In the north of the country along the Baltic coast the popularity of sea
shanties is a surprising discovery, with annual festivals during the
summer in many towns.
Classical music
The nation's wealth of folk tunes have found their way into some of the
best of the country's classical music, of which Poles are justifiably
proud, the roster of Polish composers containing a number of world-ranking
figures, including Chopin, Moniuszko, Szymanowski, Penderecki, Panufnik,
Lutoslawski and the 1990s runaway best-seller Henryk Górecki. The
country has also produced a wealth of classical musicians, mostly in the
first half of the twentieth century when pianists Artur Rubinstein and
musician-premier Ignacy Paderewski gained worldwide prominence. A
cluster of Polish orchestras , notably the Polish Chamber Orchestra, the
Warsaw and Kraków Philharmonics, and the Katowice-based Radio and TV
Symphony Orchestra, have made it into the world league and are regularly
in demand on the international touring circuit.
All the big cities have music festivals of one sort or another, which
generally give plenty of space to national composers, the international
Chopin Piano Competition in Warsaw (held every five years) being the
best known and most prestigious of the events. Throughout the year it's
easy to catch works by Polish composers since the repertoires of many
regional companies tend to be oriented towards national music.
Jazz
Jazz has a well-established pedigree in Poland ever since the 1950s,
when bebop broke through in a country hungry for Western forms of free
expression. This explosion of interest in jazz brought forth a wealth of
local talent, most notably Krzystof Komeda , who wrote edgy,
experimental scores for Roman Polanski's early movies during the sixties.

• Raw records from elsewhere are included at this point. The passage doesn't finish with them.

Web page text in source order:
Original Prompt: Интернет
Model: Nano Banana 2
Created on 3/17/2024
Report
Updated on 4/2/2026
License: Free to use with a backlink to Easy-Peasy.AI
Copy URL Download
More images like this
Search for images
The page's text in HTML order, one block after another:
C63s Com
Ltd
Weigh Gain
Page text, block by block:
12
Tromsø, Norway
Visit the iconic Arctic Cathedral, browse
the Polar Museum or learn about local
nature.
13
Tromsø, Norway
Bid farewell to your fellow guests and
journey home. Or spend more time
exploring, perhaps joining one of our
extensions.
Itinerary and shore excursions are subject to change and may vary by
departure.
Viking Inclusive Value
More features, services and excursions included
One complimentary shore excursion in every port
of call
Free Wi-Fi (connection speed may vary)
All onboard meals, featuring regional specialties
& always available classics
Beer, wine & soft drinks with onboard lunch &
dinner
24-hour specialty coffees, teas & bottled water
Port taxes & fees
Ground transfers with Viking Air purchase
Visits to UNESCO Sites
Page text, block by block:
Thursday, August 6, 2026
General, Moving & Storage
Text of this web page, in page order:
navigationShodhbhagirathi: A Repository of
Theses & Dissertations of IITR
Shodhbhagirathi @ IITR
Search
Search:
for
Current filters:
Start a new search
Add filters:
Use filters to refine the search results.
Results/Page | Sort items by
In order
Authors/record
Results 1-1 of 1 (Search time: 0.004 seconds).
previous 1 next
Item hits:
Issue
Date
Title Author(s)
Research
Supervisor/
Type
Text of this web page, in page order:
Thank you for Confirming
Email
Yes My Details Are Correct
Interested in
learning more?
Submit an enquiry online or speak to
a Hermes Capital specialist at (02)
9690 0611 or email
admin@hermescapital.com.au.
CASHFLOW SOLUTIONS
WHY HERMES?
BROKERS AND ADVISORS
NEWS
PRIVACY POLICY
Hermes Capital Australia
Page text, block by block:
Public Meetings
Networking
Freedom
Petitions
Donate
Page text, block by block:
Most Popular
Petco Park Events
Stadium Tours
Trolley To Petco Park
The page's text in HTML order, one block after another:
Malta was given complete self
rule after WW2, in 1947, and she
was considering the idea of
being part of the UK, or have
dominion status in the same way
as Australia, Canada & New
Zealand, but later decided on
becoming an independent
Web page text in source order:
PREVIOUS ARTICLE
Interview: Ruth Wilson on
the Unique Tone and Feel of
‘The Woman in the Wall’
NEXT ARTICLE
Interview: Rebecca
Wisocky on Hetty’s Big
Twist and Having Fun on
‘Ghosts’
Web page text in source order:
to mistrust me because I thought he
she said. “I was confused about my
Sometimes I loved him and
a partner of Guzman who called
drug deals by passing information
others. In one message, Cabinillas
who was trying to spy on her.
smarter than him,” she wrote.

Other home-grown musicians who made it into the international big league
include tenorist Zbigniew Namyslowski , singer Urszula Dudziak ,
violinist Michal Urbaniak and trumpeter Tomas Stanko . Namyslowski and
Stanko are still very much around on the gig circuit, and CD reissues
featuring all the above names can be picked up in Polish record shops.

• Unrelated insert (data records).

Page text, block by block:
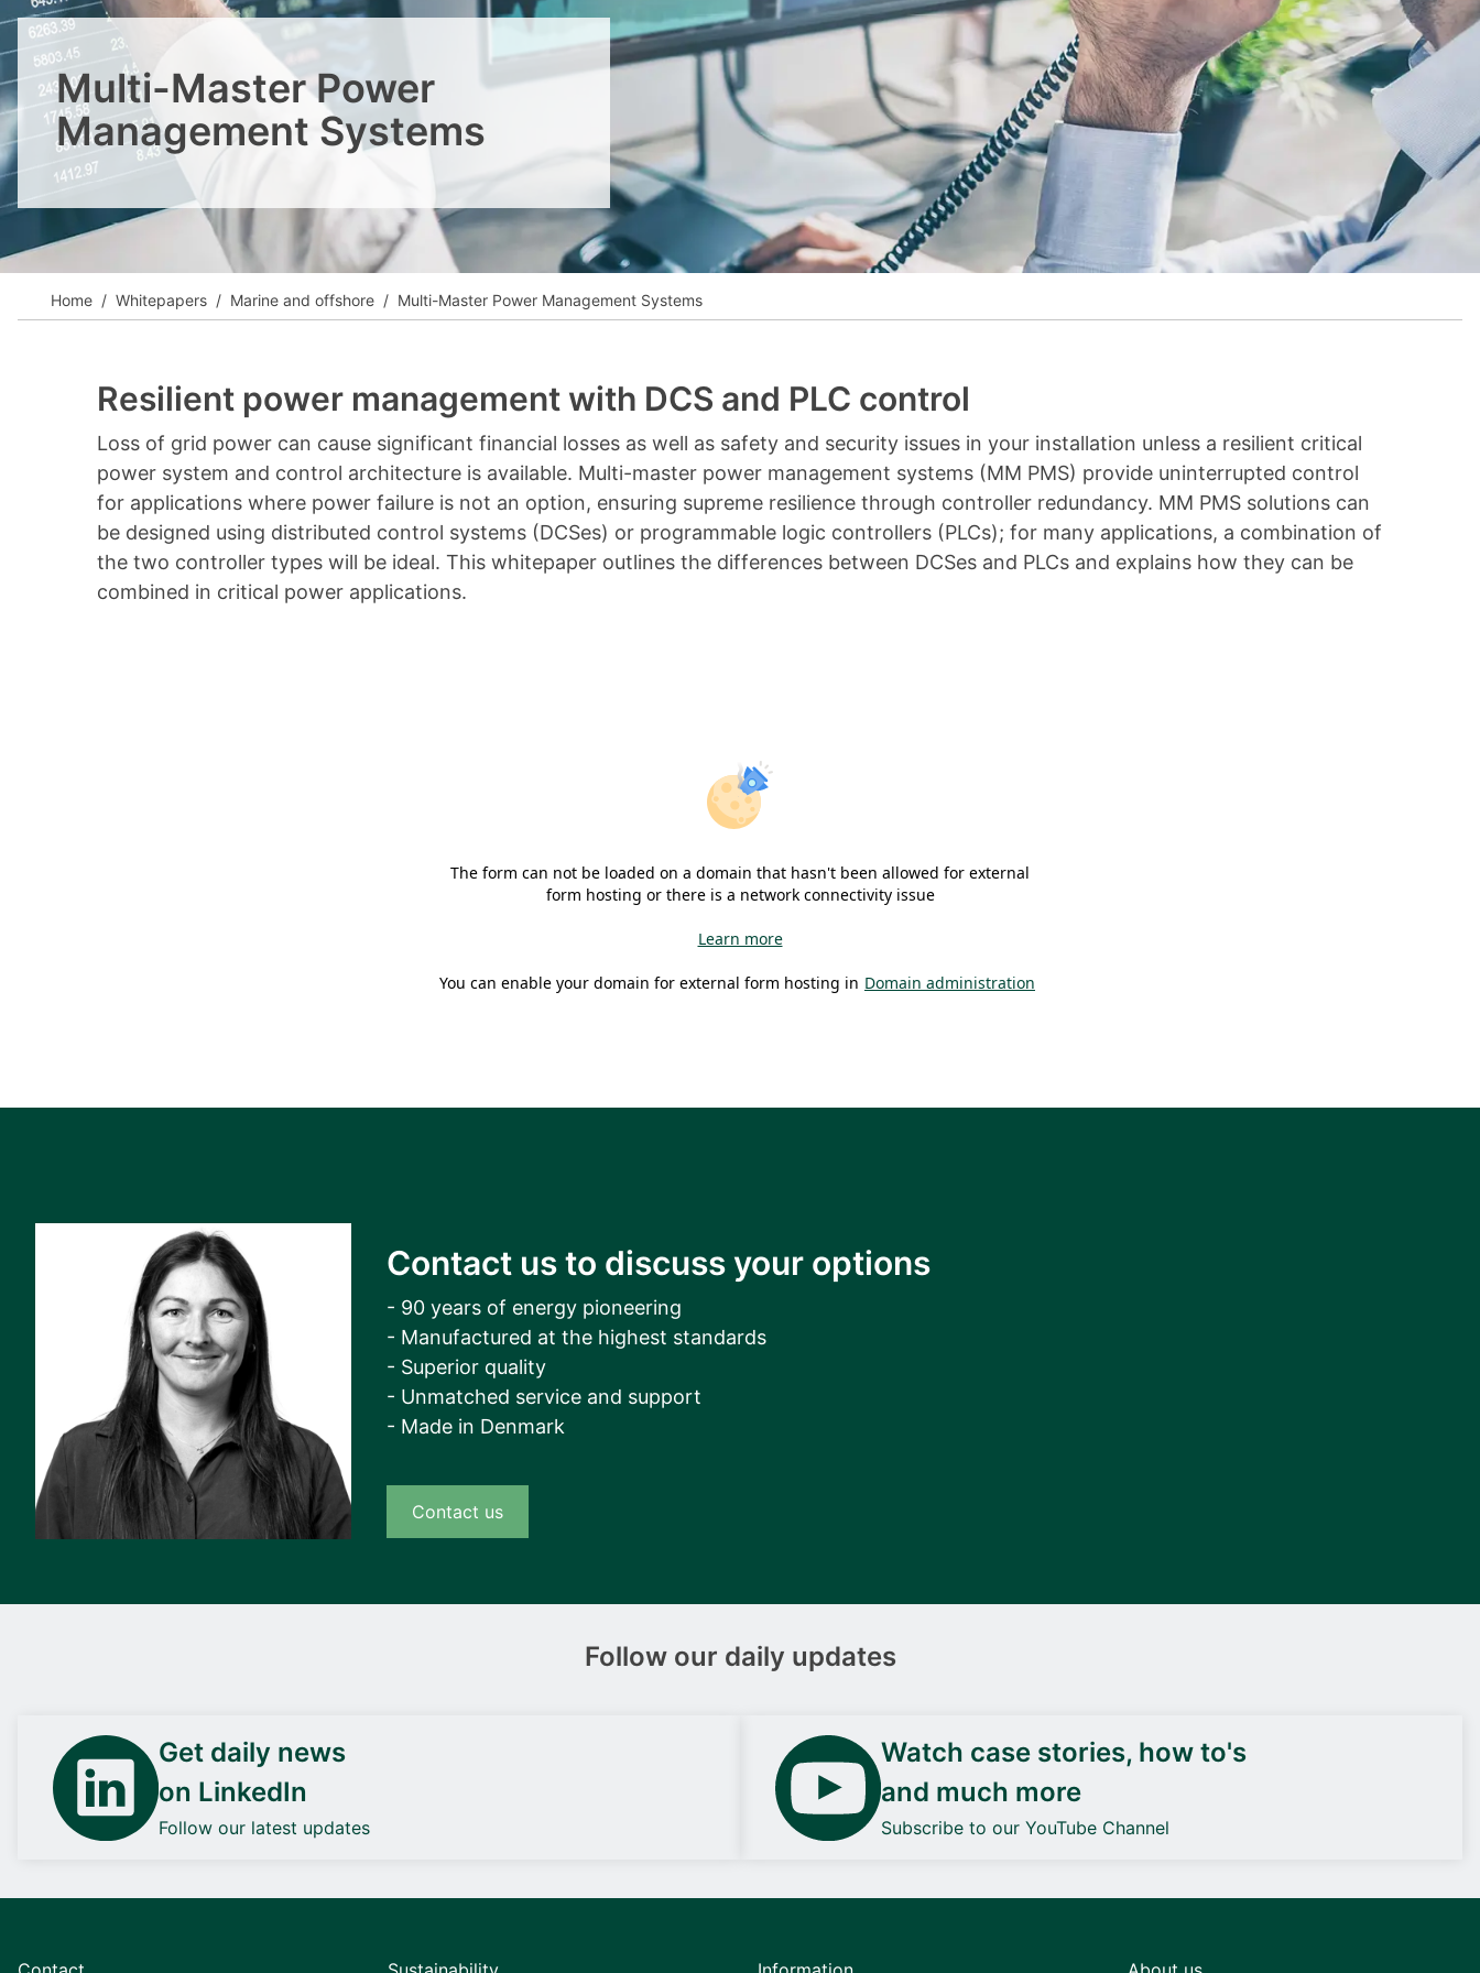
Multi-Master Power
Management Systems
Home Whitepapers Marine and offshore Multi-Master Power Management Systems
Resilient power management with DCS and PLC control
Loss of grid power can cause significant financial losses as well as safety and security issues in your installation unless a resilient critical
power system and control architecture is available. Multi-master power management systems (MM PMS) provide uninterrupted control
for applications where power failure is not an option, ensuring supreme resilience through controller redundancy. MM PMS solutions can
be designed using distributed control systems (DCSes) or programmable logic controllers (PLCs); for many applications, a combination of
the two controller types will be ideal. This whitepaper outlines the differences between DCSes and PLCs and explains how they can be
combined in critical power applications.
The form can not be loaded on a domain that hasn't been allowed for external
form hosting or there is a network connectivity issue
Learn more
You can enable your domain for external form hosting in Domain administration
Contact us to discuss your options
- 90 years of energy pioneering
- Manufactured at the highest standards
- Superior quality
- Unmatched service and support
- Made in Denmark
Contact us
Follow our daily updates
Get daily news
on LinkedIn
Follow our latest updates
Watch case stories, how to's
and much more
Subscribe to our YouTube Channel
View all cases
__________
View all cases

The annual Warsaw Jazz Jamboree in October is well established as a
major international event that always attracts a roster of big names.
There's a reasonably healthy jazz club scene in the major cities -
especially Kraków, which regards itself as the spiritual home of Polish
jazz.
Rock and pop
There was a time when Poland was the Liverpool of Europe, producing a
stream of guitar-wielding mop-tops and warbling starlets whose music was
then exported all over the Soviet bloc. It started in the early Sixties,
when a whole raft of groups emerged to cover the skiffle, rock-and-roll
and rhythm-and-blues hits that had entered the country via the long-wave
radio transmissions of Radio Luxembourg. Aided by the emergence of a
nightclub scene in Gdansk and Sopot, and the inauguration of the
Festival of Polish Song in Opole, Poland developed a home-grown version
of western pop which went under the name of Bigbeat - with groups like
Czerwone Gitary and Skaldowie providing the local answer to the Beatles
and the Rolling Stones. However the biggest name to emerge from the
sixties was Czeslaw Niemen , a national institution who is still
regularly voted the best Polish singer-songwriter of all time. Moving
from saccharine pop to earthy rhythm-and-blues, psychedelia, then prog-rock,
Niemen introduced a new breadth of vision to Polish pop, although his
voice - a cross between Otis Redding and a castrated wildebeest - is
very much an acquired taste. In the 1970s intellectual art-rock held
sway ( Marek Grechuta and his group Anawa are the names to look out for
if you're shopping for CDs), while in the 1980s punk and reggae came to
the fore, the popularity of both due in part to their latent espousal of
political protest - anything gobbing at authority or chanting down
Babylon went down particularly well in post-martial-law Poland. Nowadays
the Polish pop scene resembles that of any other European country, with
hardcore, rap, reggae and death-metal subcultures coexisting with a
mainstream diet of techno - the Polish version of which, leavened with a
few folksy influences, rejoices in the name of Disco-Polo . In a music
industry that's so vibrant and varied it's difficult to pick out acts
for specific attention, although Kazik Staszewski (a veteran of punk
group Kult, his latest project has been to cover the songs of Kurt Weil)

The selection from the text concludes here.